O ex-primeiro-ministro José Sócrates, arguido principal na Operação Marquês, está convocado para comparecer hoje, às 10h, no Tribunal Criminal de Lisboa, por causa das sucessivas viagens que fez para fora do país sem avisar as autoridades. Sócrates e o seu advogado têm defendido que não tinha de comunicar essas viagens ao tribunal e que este sabe muito bem onde pode encontrá-lo: um apartamento na Ericeira, onde tem fixada a morada. Sócrates ainda tentou ontem adiar a audição, mas não conseguiu convencer a juíza.
A intimação a Sócrates, feita pela juíza Margarida Alves, foi feita na sequência de um pedido do Ministério Público. Uma coisa é certa: se hoje não comparecer e não justificar as razões para tal, o Ministério Público terá de tirar consequências, que poderão passar pela sua condução à força a tribunal e agravarão as novas medidas de coação que, de qualquer forma, “nunca ficarão iguais”, salienta uma fonte judicial.
Depois de a Visão ter noticiado que Sócrates esteve ausente do país em vários períodos recentes e sem ter comunicado nada aos tribunais onde decorre a Operação Marquês, apesar de estar sujeito a Termo de Identidade e Residência (TIR), o MP pediu ao SEF e à PJ que reunisse os dados dessas viagens. E a juíza titular do processo – a parte que o juiz de instrução Ivo Rosa mandou para julgamento, relativa à pronúncia por crimes de branqueamento e falsificação imputados a Sócrates e ao amigo Carlos Santos Silva – notificou a defesa para se explicar.
Sócrates fez três viagens ao Brasil. Uma delas durou 12 dias, e outra, dois meses
Em entrevista recente à SIC, o ex-primeiro-ministro alegou que não tem o dever de comunicar as viagens ao tribunal. “ Eu não tenho termo de identidade e residência neste processo.” E acrescentou ainda que “se a juíza [Margarida Alves] pediu é porque não o tinha”. E “se não o tinha não me pode obrigar nem pode ir perguntar à polícia por onde eu andei ou deixei de andar. É apenas um abuso”.
Na mesma entrevista Sócrates introduz uma nova categoria jurídica no direito português: os bons modos: “Quando me pedem com bons modos eu respondo. Quando me perguntam como se fosse um Estado policial eu reajo mal a isso.”
Por seu turno, Pedro Dellile, o advogado, tem defendido que neste momento o seu cliente não está abrangido pelo TIR anteriormente prestado na Operação Marquês. E que na parte do processo que sobreviveu à decisão de Ivo Rosa, em que foi pronunciado, não tem nenhum TIR em vigor.

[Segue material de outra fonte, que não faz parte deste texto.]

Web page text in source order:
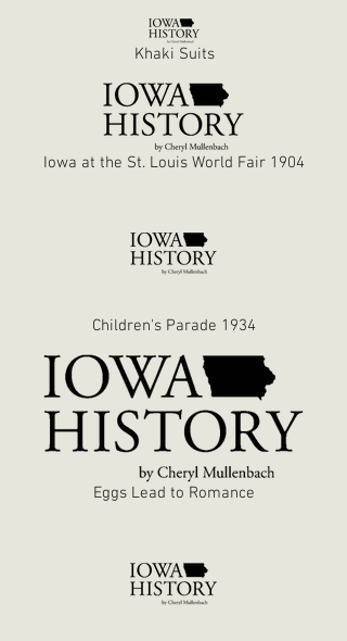
Khaki Suits
Iowa at the St. Louis World Fair 1904
Children's Parade 1934
Eggs Lead to Romance
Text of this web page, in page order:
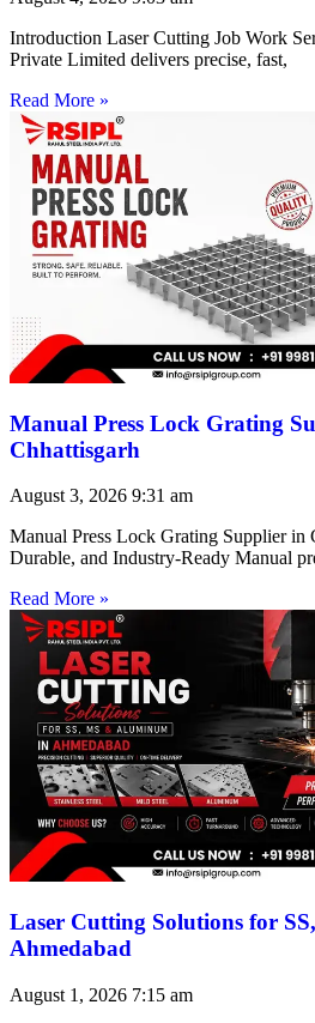
Introduction Laser Cutting Job Work
Private Limited delivers precise, fast,
Read More »
Manual Press Lock Grating
Chhattisgarh
August 3, 2026 9:31 am
Manual Press Lock Grating Supplier
Durable, and Industry-Ready Manual
Read More »
Laser Cutting Solutions for
Ahmedabad
August 1, 2026 7:15 am
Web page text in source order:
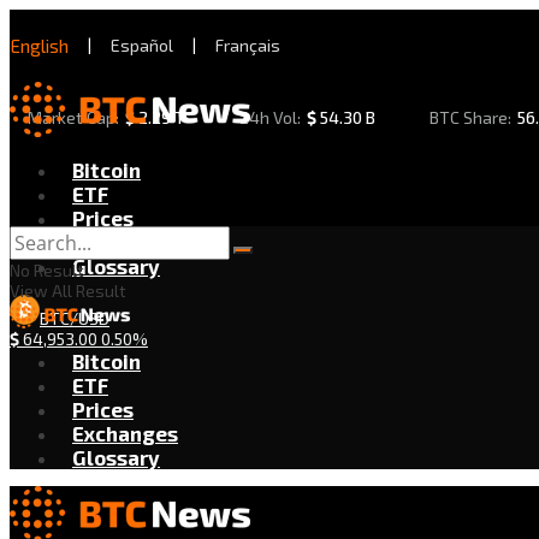
English | Español | Français
Market Cap: $2.29 T 24h Vol: $54.30 B BTC Share:
Bitcoin
ETF
Prices
Exchanges
Glossary
BTC/USD
$64,953.00 0.50%
No Result
View All Result
Bitcoin
ETF
Prices
Exchanges
Glossary
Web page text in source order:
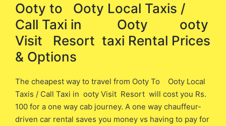
Ooty to Ooty Local Taxis /
Call Taxi in Ooty ooty
Visit Resort ​ taxi Rental Prices
& Options
The cheapest way to travel from Ooty To Ooty Local
Taxis / Call Taxi in ooty Visit Resort will cost you ​Rs.
100 ​for a one way cab journey. A one way chauffeur-
driven car rental saves you money vs having to pay for
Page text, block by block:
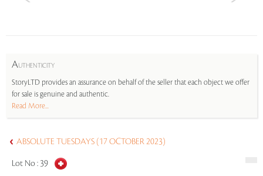
AUTHENTICITY
StoryLTD provides an assurance on behalf of the seller that each object we offer
for sale is genuine and authentic.
Read More...
ABSOLUTE TUESDAYS (17 OCTOBER 2023)
Lot No : 39
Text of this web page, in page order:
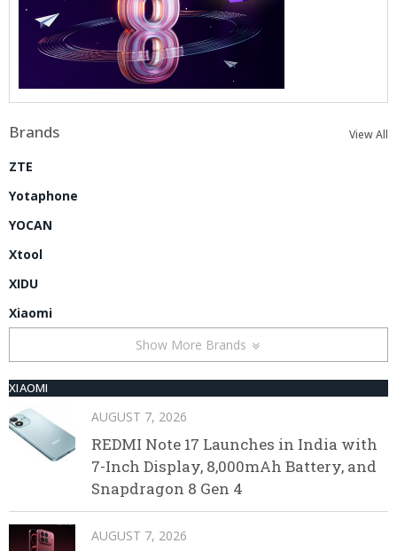
Brands View All
ZTE
Yotaphone
YOCAN
Xtool
XIDU
Xiaomi
Show More Brands
XIAOMI
AUGUST 7, 2026
REDMI Note 17 Launches in India with
7-Inch Display, 8,000mAh Battery, and
Snapdragon 8 Gen 4
AUGUST 7, 2026
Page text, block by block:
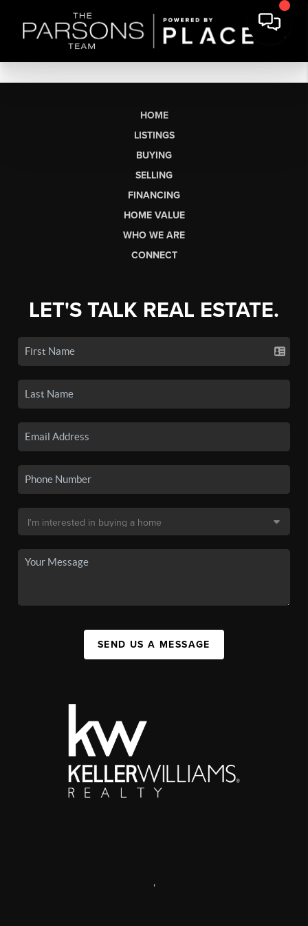
HOME
LISTINGS
BUYING
SELLING
FINANCING
HOME VALUE
WHO WE ARE
CONNECT
LET'S TALK REAL ESTATE.
SEND US A MESSAGE
,
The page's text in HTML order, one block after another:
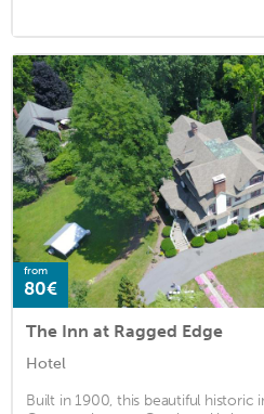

Operação Marquês em teia de recursos
Ao contrário dos processos dos outros arguidos que também foram separados e pronunciados pelo juiz Ivo Rosa – nomeadamente, Armando Vara e Ricardo Salgado – Sócrates e Carlos Santos Silva (que não tem apresentado qualquer recurso, ao contrário do amigo) ainda não foram julgados.
A sua pronúncia por crimes de falsificação e branqueamento e a distribuição do caso nos Juízos Criminais de Lisboa para julgamento tem estado no centro de sucessivos e cada vez mais enredados recursos para os tribunais superiores, até ao limite (ou seja, o Tribunal Constitucional).
Neste momento, a pronúncia por estes crimes é alvo de um recurso na Relação, atribuído a um coletivo de juízas desembargadoras. O advogado de Sócrates recorreu, alegando que a atribuição do processo a esse coletivo decorreu de forma irregular, sem sorteio e sem o visarem para estar presente. Pelo meio, a juíza presidente deste coletivo, Margarida Vieira de Almeida, declarou-se impedida para decidir, por ter detetado que, em anteriores fases, já decidira questões da Operação Marquês (um impedimento que resulta de alterações feitas em dezembro pela AR ao Código de Processo Penal e que, apesar das promessas do novo Governos e da nova maioria parlamentar, ainda não foi alterada, estando a ensarilhar os tribunais por todo o país).
As irregularidades invocadas por Sócrates e o impedimento da juíza estão desde esta semana para decisão no Supremo Tribunal de Justiça – e, muito provavelmente, em caso de decisão desfavorável, seguirão até ao TC. “Em rigor, ele não pode recorrer para o TC, pois a lei diz que é irrecorrível. Mas já se percebeu que a estratégia é recorrer de tudo”, comenta uma fonte judicial conhecedora do processo.
Em julho próximo, a Operação Marquês faz 9 anos. Em novembro, passam 8 anos desde a detenção de Sócrates e dos outros primeiros arguidos. A acusação do MP foi deduzida há cerca de cinco anos. Em abril desde ano, completaram-se 14 meses sobre a decisão instrutória proferida por Ivo Rosa.